ORIGINAL: Kull
ORIGINAL: mike scholl 1
The truth is that a lot of players SAY they want to play the Japanese when what they mean is they want to play some version of Japan "on steroids". And AE provides the "Super Japan" option for those who want to go that way. For those who want a more historical game, PDU on is not a good choice.
Agreed. I want my Japanese opponent to be "on steroids", because otherwise the game is a boring walkover. Whatever tactical advantages the Japanese may gain from the ability to use historical hindsight to adjust production, they pale in comparison to the Allied STRATEGIC advantages that come from using the same hindsight to avoid deploying their assets inefficiently on known historical dead ends and backwaters. The Allies will always have both the quantitative AND qualitative advantage. Couple that with strategic pre-knowledge and - absent some corresponding offset to the Japanese - it's quickly game, set, match. Fun for you, maybe, but not for most of the rest of us.
I'm mostly in agreement with Kull on this.
As a IJ PBEM player (x3), there are strategic advantages that are assumed by the allies that they don't have to worry about. Examples of this on the IJ side include a fixed number of aircraft engine factories, research factories and airframe factories on the home islands and Manchuria. I wouldn't mind fielding a polyglot airforce if I could have more control over the numbers being produced of each type of airframe.
If the allied players wanted to hassle with factory setup, feeding resources into CONUS and Great Britain for airframe production, oil transfer to CONUS / GB and so forth and then have their factory outputs limited, then PDU off would make more sense. Most allied players eschew the micromanagement of monkeying with production and running the economies, so this would likely be of limited appeal were it possible (which it's not).
IRL, the Allies realized that some of their fighter types were crapola. Examples included the P-400, Buffalo and some of the Dutch fighters. They generally moved away from those to more capable airframes as the war progressed. This transition is a hard coded improvement for the Allies. Much the same transitions occur with the IJAAF and IJNAF, except this transitition also bears a cost to the IJ player-the factory setup / production circuit.
I suppose I would entertain the idea of keeping Nates on the front lines into 1943, provided that the Allies are willing to reciprocate by keeping their P-400s, Wirraways and Buffalos on the front line into 1943 too.
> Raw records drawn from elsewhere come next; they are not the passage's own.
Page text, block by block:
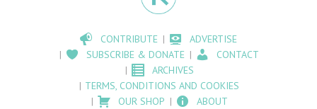
CONTRIBUTE
ADVERTISE
SUBSCRIBE & DONATE
CONTACT
ARCHIVES
TERMS, CONDITIONS AND COOKIES
OUR SHOP
ABOUT
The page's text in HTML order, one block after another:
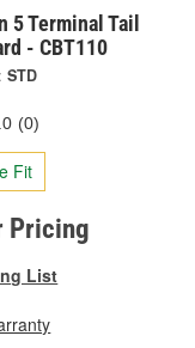
5 Terminal Tail
- CBT110
STD
(0)
Fit
Pricing
List
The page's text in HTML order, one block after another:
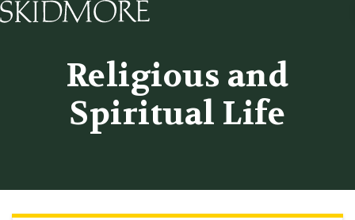
Religious and
Spiritual Life

Course, no one wants to commit their pilots to such foolhardy endeavors, resulting in them switching into preferable airframes ASAP.
Since the Allied production is not going to be changed in this game any time soon, the Allied players are stuck with 'ground truth' such as it is-replacements are hardcoded and you don't have to monkey with factories, resources, oil, fuel, etc. With this tradeoff in playability, PDU on for most games makes the most sense for me as IJ as a result.